■ To do ■
Retype the opening lines of the data exactly, stopping after the line that contains "Sunday 9th August | *T&Cs". Skip every picture.

Stored data
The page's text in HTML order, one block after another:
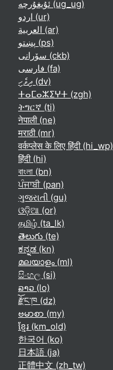
ئۇيغۇرچە ‎(ug_ug)‎
اردو ‎(ur)‎
العربية ‎(ar)‎
پښتو ‎(ps)‎
سۆرانی ‎(ckb)‎
فارسی ‎(fa)‎
ދިވެހި ‎(dv)‎
ⵜⴰⵎⴰⵣⵉⵖⵜ ‎(zgh)‎
ትግርኛ ‎(ti)‎
नेपाली ‎(ne)‎
मराठी ‎(mr)‎
वर्कप्लेस के लिए हिंदी ‎(hi_wp)‎
हिंदी ‎(hi)‎
বাংলা ‎(bn)‎
ਪੰਜਾਬੀ ‎(pan)‎
ગુજરાતી ‎(gu)‎
ଓଡ଼ିଆ ‎(or)‎
தமிழ் ‎(ta_lk)‎
తెలుగు ‎(te)‎
ಕನ್ನಡ ‎(kn)‎
മലയാളം ‎(ml)‎
සිංහල ‎(si)‎
ລາວ ‎(lo)‎
རྫོང་ཁ ‎(dz)‎
ဗမာစာ ‎(my)‎
ខ្មែរ ‎(km_old)‎
한국어 ‎(ko)‎
日本語 ‎(ja)‎
正體中文 ‎(zh_tw)‎
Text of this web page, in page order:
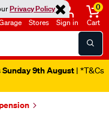
Privacy Policy
Stores Sign in
0
Cart
Sunday 9th August | *T&Cs
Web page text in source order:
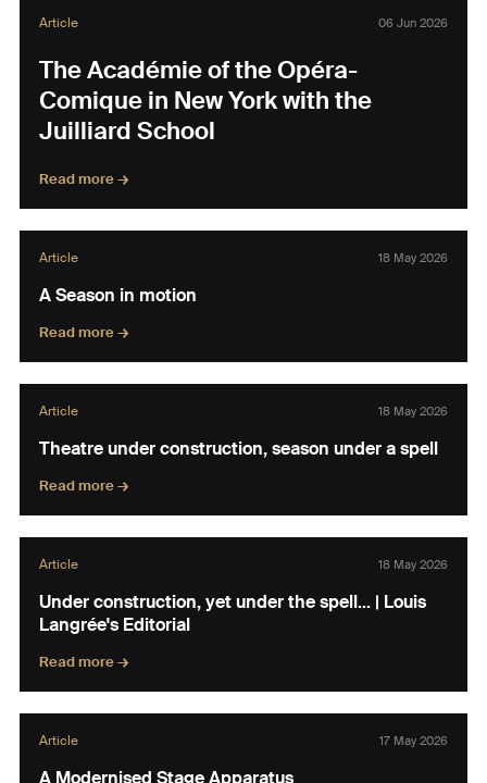
Article 06 Jun 2026
The Académie of the Opéra-
Comique in New York with the
Juilliard School
Read more →
Article 18 May 2026
A Season in motion
Read more →
Article 18 May 2026
Theatre under construction, season under a spell
Read more →
Article 18 May 2026
Under construction, yet under the spell… | Louis
Langrée's Editorial
Read more →
Article 17 May 2026
A Modernised Stage Apparatus

■ Solution for this task ■
The page's text in HTML order, one block after another:
ئۇيغۇرچە ‎(ug_ug)‎
اردو ‎(ur)‎
العربية ‎(ar)‎
پښتو ‎(ps)‎
سۆرانی ‎(ckb)‎
فارسی ‎(fa)‎
ދިވެހި ‎(dv)‎
ⵜⴰⵎⴰⵣⵉⵖⵜ ‎(zgh)‎
ትግርኛ ‎(ti)‎
नेपाली ‎(ne)‎
मराठी ‎(mr)‎
वर्कप्लेस के लिए हिंदी ‎(hi_wp)‎
हिंदी ‎(hi)‎
বাংলা ‎(bn)‎
ਪੰਜਾਬੀ ‎(pan)‎
ગુજરાતી ‎(gu)‎
ଓଡ଼ିଆ ‎(or)‎
தமிழ் ‎(ta_lk)‎
తెలుగు ‎(te)‎
ಕನ್ನಡ ‎(kn)‎
മലയാളം ‎(ml)‎
සිංහල ‎(si)‎
ລາວ ‎(lo)‎
རྫོང་ཁ ‎(dz)‎
ဗမာစာ ‎(my)‎
ខ្មែរ ‎(km_old)‎
한국어 ‎(ko)‎
日本語 ‎(ja)‎
正體中文 ‎(zh_tw)‎
Text of this web page, in page order:
Privacy Policy
Stores Sign in
0
Cart
Sunday 9th August | *T&Cs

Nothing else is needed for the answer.